Data supplied

===

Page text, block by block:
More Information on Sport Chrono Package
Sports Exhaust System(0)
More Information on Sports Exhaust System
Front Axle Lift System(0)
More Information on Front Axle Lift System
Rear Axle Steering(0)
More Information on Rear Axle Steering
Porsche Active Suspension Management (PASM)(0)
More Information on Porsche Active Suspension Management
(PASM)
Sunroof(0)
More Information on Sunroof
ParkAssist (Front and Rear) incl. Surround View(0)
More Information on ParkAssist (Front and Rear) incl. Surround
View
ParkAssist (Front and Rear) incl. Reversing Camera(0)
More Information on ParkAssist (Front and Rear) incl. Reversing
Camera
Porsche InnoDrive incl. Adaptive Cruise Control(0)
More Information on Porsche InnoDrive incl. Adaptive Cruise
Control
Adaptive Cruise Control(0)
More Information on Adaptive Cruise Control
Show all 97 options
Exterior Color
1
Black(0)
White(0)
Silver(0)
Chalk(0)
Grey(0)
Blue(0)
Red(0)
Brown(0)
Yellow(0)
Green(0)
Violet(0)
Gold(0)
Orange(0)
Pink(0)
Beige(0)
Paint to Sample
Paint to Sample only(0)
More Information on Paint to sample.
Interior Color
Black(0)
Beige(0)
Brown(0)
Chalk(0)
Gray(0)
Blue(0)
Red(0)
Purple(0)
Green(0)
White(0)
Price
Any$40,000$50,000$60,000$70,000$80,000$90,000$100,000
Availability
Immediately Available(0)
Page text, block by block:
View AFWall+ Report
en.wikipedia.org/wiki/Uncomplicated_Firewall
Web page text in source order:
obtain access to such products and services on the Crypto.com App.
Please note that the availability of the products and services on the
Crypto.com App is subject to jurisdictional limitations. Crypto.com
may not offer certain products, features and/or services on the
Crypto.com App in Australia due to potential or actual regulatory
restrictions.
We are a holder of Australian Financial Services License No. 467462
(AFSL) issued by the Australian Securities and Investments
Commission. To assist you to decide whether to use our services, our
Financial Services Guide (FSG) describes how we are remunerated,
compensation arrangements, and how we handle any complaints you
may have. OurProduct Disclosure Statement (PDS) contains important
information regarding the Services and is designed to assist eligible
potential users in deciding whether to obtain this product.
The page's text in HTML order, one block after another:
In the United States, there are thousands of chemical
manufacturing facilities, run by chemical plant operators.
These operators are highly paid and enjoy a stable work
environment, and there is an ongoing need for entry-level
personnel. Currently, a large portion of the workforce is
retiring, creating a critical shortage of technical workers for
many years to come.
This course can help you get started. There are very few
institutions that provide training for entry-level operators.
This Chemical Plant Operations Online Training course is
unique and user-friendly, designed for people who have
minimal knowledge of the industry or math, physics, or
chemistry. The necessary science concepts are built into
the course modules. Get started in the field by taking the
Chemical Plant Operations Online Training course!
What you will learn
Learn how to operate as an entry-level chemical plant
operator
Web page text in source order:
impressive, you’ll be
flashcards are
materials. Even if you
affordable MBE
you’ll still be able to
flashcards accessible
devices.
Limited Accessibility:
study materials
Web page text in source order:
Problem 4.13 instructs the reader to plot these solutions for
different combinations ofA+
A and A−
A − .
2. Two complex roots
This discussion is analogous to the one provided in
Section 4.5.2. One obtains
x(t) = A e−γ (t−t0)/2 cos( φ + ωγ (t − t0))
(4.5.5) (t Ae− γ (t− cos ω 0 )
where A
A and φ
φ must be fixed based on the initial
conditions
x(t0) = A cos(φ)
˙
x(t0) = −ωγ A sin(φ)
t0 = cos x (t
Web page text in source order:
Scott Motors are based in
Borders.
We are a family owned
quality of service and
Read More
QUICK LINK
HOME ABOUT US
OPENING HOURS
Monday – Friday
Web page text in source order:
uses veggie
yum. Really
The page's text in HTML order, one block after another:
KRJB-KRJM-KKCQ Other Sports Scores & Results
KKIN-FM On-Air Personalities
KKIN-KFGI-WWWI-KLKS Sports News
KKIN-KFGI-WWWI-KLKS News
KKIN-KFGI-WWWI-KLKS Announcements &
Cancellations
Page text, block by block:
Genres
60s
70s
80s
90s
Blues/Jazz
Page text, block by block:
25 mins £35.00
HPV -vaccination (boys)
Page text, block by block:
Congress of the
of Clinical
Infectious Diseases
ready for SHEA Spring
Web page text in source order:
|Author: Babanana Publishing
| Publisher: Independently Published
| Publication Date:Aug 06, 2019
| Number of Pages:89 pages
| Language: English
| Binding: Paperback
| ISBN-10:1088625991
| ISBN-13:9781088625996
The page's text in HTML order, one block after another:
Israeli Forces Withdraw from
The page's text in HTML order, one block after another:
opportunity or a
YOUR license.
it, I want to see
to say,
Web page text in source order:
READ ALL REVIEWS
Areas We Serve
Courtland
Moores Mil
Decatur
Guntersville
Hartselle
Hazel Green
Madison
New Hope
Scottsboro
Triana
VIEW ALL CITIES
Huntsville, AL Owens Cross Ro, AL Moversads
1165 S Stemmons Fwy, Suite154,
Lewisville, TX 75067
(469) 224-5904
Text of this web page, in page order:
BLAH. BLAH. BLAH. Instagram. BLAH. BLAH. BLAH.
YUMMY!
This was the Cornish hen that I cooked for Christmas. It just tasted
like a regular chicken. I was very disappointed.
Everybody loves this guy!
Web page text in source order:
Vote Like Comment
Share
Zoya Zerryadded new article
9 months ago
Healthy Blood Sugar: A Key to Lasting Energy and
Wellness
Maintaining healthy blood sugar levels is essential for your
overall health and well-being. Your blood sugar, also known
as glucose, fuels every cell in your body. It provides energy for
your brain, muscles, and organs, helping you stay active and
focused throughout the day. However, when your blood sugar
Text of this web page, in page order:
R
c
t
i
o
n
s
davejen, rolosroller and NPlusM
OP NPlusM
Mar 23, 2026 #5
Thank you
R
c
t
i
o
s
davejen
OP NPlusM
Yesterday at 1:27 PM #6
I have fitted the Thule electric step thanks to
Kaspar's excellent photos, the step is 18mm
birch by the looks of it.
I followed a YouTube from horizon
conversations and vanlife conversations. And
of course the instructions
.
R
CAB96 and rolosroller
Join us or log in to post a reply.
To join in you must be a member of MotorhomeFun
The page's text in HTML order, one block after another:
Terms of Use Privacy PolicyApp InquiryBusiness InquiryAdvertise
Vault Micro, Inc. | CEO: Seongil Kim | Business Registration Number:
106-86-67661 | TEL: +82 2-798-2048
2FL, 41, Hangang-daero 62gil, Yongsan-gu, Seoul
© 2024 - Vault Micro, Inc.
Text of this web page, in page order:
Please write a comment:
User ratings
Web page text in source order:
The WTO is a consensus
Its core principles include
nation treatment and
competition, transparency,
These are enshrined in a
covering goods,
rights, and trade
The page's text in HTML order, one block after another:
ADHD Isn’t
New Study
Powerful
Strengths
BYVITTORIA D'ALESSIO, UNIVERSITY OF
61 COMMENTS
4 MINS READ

===

Exercise brief
Every line from the top of the material above through the line holding "obtain access to" should be reproduced word for word, and nothing beyond it.

Written answer
Page text, block by block:
More Information on Sport Chrono Package
Sports Exhaust System(0)
More Information on Sports Exhaust System
Front Axle Lift System(0)
More Information on Front Axle Lift System
Rear Axle Steering(0)
More Information on Rear Axle Steering
Porsche Active Suspension Management (PASM)(0)
More Information on Porsche Active Suspension Management
(PASM)
Sunroof(0)
More Information on Sunroof
ParkAssist (Front and Rear) incl. Surround View(0)
More Information on ParkAssist (Front and Rear) incl. Surround
View
ParkAssist (Front and Rear) incl. Reversing Camera(0)
More Information on ParkAssist (Front and Rear) incl. Reversing
Camera
Porsche InnoDrive incl. Adaptive Cruise Control(0)
More Information on Porsche InnoDrive incl. Adaptive Cruise
Control
Adaptive Cruise Control(0)
More Information on Adaptive Cruise Control
Show all 97 options
Exterior Color
1
Black(0)
White(0)
Silver(0)
Chalk(0)
Grey(0)
Blue(0)
Red(0)
Brown(0)
Yellow(0)
Green(0)
Violet(0)
Gold(0)
Orange(0)
Pink(0)
Beige(0)
Paint to Sample
Paint to Sample only(0)
More Information on Paint to sample.
Interior Color
Black(0)
Beige(0)
Brown(0)
Chalk(0)
Gray(0)
Blue(0)
Red(0)
Purple(0)
Green(0)
White(0)
Price
Any$40,000$50,000$60,000$70,000$80,000$90,000$100,000
Availability
Immediately Available(0)
Page text, block by block:
View AFWall+ Report
en.wikipedia.org/wiki/Uncomplicated_Firewall
Web page text in source order:
obtain access to such products and services on the Crypto.com App.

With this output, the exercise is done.